## Dataset records
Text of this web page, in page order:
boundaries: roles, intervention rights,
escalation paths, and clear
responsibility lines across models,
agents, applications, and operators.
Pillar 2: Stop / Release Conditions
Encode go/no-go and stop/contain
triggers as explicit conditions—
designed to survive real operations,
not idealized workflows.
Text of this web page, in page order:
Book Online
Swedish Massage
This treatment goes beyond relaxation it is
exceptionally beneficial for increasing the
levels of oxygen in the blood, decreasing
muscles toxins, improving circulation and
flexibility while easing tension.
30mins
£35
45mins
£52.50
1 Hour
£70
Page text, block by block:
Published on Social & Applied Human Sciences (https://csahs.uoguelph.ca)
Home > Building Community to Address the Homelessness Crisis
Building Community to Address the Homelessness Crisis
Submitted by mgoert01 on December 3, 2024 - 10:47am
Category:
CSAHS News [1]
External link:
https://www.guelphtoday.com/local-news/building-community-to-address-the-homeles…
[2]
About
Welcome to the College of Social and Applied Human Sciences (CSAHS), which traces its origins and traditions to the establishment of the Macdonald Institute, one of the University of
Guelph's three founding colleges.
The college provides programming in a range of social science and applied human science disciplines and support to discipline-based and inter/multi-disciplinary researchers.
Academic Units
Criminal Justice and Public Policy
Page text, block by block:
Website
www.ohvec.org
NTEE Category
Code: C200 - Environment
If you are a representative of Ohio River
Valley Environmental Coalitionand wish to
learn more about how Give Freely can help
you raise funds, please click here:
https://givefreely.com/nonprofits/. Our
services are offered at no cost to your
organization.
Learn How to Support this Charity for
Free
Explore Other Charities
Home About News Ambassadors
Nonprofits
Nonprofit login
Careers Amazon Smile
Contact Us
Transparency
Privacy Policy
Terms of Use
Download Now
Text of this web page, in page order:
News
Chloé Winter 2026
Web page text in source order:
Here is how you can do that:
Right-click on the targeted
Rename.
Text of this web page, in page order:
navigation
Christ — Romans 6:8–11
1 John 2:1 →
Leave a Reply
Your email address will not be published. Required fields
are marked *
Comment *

## Task details
Reproduce every entry above exactly as it was written.

## Output for this task
Text of this web page, in page order:
boundaries: roles, intervention rights,
escalation paths, and clear
responsibility lines across models,
agents, applications, and operators.
Pillar 2: Stop / Release Conditions
Encode go/no-go and stop/contain
triggers as explicit conditions—
designed to survive real operations,
not idealized workflows.
Text of this web page, in page order:
Book Online
Swedish Massage
This treatment goes beyond relaxation it is
exceptionally beneficial for increasing the
levels of oxygen in the blood, decreasing
muscles toxins, improving circulation and
flexibility while easing tension.
30mins
£35
45mins
£52.50
1 Hour
£70
Page text, block by block:
Published on Social & Applied Human Sciences (https://csahs.uoguelph.ca)
Home > Building Community to Address the Homelessness Crisis
Building Community to Address the Homelessness Crisis
Submitted by mgoert01 on December 3, 2024 - 10:47am
Category:
CSAHS News [1]
External link:
https://www.guelphtoday.com/local-news/building-community-to-address-the-homeles…
[2]
About
Welcome to the College of Social and Applied Human Sciences (CSAHS), which traces its origins and traditions to the establishment of the Macdonald Institute, one of the University of
Guelph's three founding colleges.
The college provides programming in a range of social science and applied human science disciplines and support to discipline-based and inter/multi-disciplinary researchers.
Academic Units
Criminal Justice and Public Policy
Page text, block by block:
Website
www.ohvec.org
NTEE Category
Code: C200 - Environment
If you are a representative of Ohio River
Valley Environmental Coalitionand wish to
learn more about how Give Freely can help
you raise funds, please click here:
https://givefreely.com/nonprofits/. Our
services are offered at no cost to your
organization.
Learn How to Support this Charity for
Free
Explore Other Charities
Home About News Ambassadors
Nonprofits
Nonprofit login
Careers Amazon Smile
Contact Us
Transparency
Privacy Policy
Terms of Use
Download Now
Text of this web page, in page order:
News
Chloé Winter 2026
Web page text in source order:
Here is how you can do that:
Right-click on the targeted
Rename.
Text of this web page, in page order:
navigation
Christ — Romans 6:8–11
1 John 2:1 →
Leave a Reply
Your email address will not be published. Required fields
are marked *
Comment *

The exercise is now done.